[[ Material provided open ]]

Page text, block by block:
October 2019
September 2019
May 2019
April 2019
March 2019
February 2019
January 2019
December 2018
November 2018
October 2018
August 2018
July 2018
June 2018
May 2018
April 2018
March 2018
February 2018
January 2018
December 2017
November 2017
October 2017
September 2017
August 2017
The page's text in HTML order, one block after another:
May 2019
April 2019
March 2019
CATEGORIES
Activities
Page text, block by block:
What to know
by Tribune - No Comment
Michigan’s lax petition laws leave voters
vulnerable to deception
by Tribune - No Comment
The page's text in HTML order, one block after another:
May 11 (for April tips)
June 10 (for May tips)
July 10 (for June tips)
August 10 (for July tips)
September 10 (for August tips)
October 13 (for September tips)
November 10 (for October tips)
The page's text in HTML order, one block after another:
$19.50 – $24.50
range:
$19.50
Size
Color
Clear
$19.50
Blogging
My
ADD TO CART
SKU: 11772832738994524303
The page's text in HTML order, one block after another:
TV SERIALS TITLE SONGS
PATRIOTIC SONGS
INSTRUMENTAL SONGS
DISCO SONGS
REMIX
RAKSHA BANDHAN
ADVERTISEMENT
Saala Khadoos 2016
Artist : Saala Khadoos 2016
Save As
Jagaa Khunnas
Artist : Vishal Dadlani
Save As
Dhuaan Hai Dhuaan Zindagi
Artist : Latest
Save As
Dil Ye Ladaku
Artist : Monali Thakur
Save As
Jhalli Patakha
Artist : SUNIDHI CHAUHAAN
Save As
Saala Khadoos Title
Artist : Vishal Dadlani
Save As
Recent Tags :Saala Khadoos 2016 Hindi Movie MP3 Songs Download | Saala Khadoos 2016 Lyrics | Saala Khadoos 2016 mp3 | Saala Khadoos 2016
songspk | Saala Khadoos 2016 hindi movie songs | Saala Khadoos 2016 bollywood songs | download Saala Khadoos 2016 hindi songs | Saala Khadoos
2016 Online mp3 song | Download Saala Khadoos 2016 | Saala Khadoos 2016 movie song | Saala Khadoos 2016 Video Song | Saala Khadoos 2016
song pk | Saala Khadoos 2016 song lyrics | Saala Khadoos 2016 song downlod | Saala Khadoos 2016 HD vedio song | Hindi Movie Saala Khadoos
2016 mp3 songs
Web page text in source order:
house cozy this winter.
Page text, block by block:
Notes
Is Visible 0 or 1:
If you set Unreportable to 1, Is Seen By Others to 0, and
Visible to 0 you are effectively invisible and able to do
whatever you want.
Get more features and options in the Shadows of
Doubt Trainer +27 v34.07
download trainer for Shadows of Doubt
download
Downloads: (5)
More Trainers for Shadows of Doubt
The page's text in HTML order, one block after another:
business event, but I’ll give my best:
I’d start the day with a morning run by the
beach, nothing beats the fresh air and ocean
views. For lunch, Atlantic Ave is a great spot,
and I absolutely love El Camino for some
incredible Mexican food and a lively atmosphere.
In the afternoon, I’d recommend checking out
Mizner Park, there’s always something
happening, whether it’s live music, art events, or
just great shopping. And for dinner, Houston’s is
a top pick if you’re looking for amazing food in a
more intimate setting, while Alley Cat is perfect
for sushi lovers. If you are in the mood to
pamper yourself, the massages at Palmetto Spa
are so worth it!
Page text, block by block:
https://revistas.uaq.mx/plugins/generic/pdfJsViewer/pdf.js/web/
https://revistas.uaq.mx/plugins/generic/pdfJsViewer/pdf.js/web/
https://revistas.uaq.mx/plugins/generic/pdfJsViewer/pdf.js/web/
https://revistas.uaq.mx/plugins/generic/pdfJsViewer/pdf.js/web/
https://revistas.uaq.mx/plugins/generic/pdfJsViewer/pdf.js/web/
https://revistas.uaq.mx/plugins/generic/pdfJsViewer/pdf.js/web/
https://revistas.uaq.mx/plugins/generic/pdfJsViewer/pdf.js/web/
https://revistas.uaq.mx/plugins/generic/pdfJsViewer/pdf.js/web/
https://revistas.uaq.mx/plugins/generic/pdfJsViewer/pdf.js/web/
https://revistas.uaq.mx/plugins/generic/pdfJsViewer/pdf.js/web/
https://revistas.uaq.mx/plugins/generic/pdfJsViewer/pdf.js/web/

[[ Material provided closed ]]

## Task prompt
Set every record down again, exactly as given.

## Response to this exercise
Page text, block by block:
October 2019
September 2019
May 2019
April 2019
March 2019
February 2019
January 2019
December 2018
November 2018
October 2018
August 2018
July 2018
June 2018
May 2018
April 2018
March 2018
February 2018
January 2018
December 2017
November 2017
October 2017
September 2017
August 2017
The page's text in HTML order, one block after another:
May 2019
April 2019
March 2019
CATEGORIES
Activities
Page text, block by block:
What to know
by Tribune - No Comment
Michigan’s lax petition laws leave voters
vulnerable to deception
by Tribune - No Comment
The page's text in HTML order, one block after another:
May 11 (for April tips)
June 10 (for May tips)
July 10 (for June tips)
August 10 (for July tips)
September 10 (for August tips)
October 13 (for September tips)
November 10 (for October tips)
The page's text in HTML order, one block after another:
$19.50 – $24.50
range:
$19.50
Size
Color
Clear
$19.50
Blogging
My
ADD TO CART
SKU: 11772832738994524303
The page's text in HTML order, one block after another:
TV SERIALS TITLE SONGS
PATRIOTIC SONGS
INSTRUMENTAL SONGS
DISCO SONGS
REMIX
RAKSHA BANDHAN
ADVERTISEMENT
Saala Khadoos 2016
Artist : Saala Khadoos 2016
Save As
Jagaa Khunnas
Artist : Vishal Dadlani
Save As
Dhuaan Hai Dhuaan Zindagi
Artist : Latest
Save As
Dil Ye Ladaku
Artist : Monali Thakur
Save As
Jhalli Patakha
Artist : SUNIDHI CHAUHAAN
Save As
Saala Khadoos Title
Artist : Vishal Dadlani
Save As
Recent Tags :Saala Khadoos 2016 Hindi Movie MP3 Songs Download | Saala Khadoos 2016 Lyrics | Saala Khadoos 2016 mp3 | Saala Khadoos 2016
songspk | Saala Khadoos 2016 hindi movie songs | Saala Khadoos 2016 bollywood songs | download Saala Khadoos 2016 hindi songs | Saala Khadoos
2016 Online mp3 song | Download Saala Khadoos 2016 | Saala Khadoos 2016 movie song | Saala Khadoos 2016 Video Song | Saala Khadoos 2016
song pk | Saala Khadoos 2016 song lyrics | Saala Khadoos 2016 song downlod | Saala Khadoos 2016 HD vedio song | Hindi Movie Saala Khadoos
2016 mp3 songs
Web page text in source order:
house cozy this winter.
Page text, block by block:
Notes
Is Visible 0 or 1:
If you set Unreportable to 1, Is Seen By Others to 0, and
Visible to 0 you are effectively invisible and able to do
whatever you want.
Get more features and options in the Shadows of
Doubt Trainer +27 v34.07
download trainer for Shadows of Doubt
download
Downloads: (5)
More Trainers for Shadows of Doubt
The page's text in HTML order, one block after another:
business event, but I’ll give my best:
I’d start the day with a morning run by the
beach, nothing beats the fresh air and ocean
views. For lunch, Atlantic Ave is a great spot,
and I absolutely love El Camino for some
incredible Mexican food and a lively atmosphere.
In the afternoon, I’d recommend checking out
Mizner Park, there’s always something
happening, whether it’s live music, art events, or
just great shopping. And for dinner, Houston’s is
a top pick if you’re looking for amazing food in a
more intimate setting, while Alley Cat is perfect
for sushi lovers. If you are in the mood to
pamper yourself, the massages at Palmetto Spa
are so worth it!
Page text, block by block:
https://revistas.uaq.mx/plugins/generic/pdfJsViewer/pdf.js/web/
https://revistas.uaq.mx/plugins/generic/pdfJsViewer/pdf.js/web/
https://revistas.uaq.mx/plugins/generic/pdfJsViewer/pdf.js/web/
https://revistas.uaq.mx/plugins/generic/pdfJsViewer/pdf.js/web/
https://revistas.uaq.mx/plugins/generic/pdfJsViewer/pdf.js/web/
https://revistas.uaq.mx/plugins/generic/pdfJsViewer/pdf.js/web/
https://revistas.uaq.mx/plugins/generic/pdfJsViewer/pdf.js/web/
https://revistas.uaq.mx/plugins/generic/pdfJsViewer/pdf.js/web/
https://revistas.uaq.mx/plugins/generic/pdfJsViewer/pdf.js/web/
https://revistas.uaq.mx/plugins/generic/pdfJsViewer/pdf.js/web/
https://revistas.uaq.mx/plugins/generic/pdfJsViewer/pdf.js/web/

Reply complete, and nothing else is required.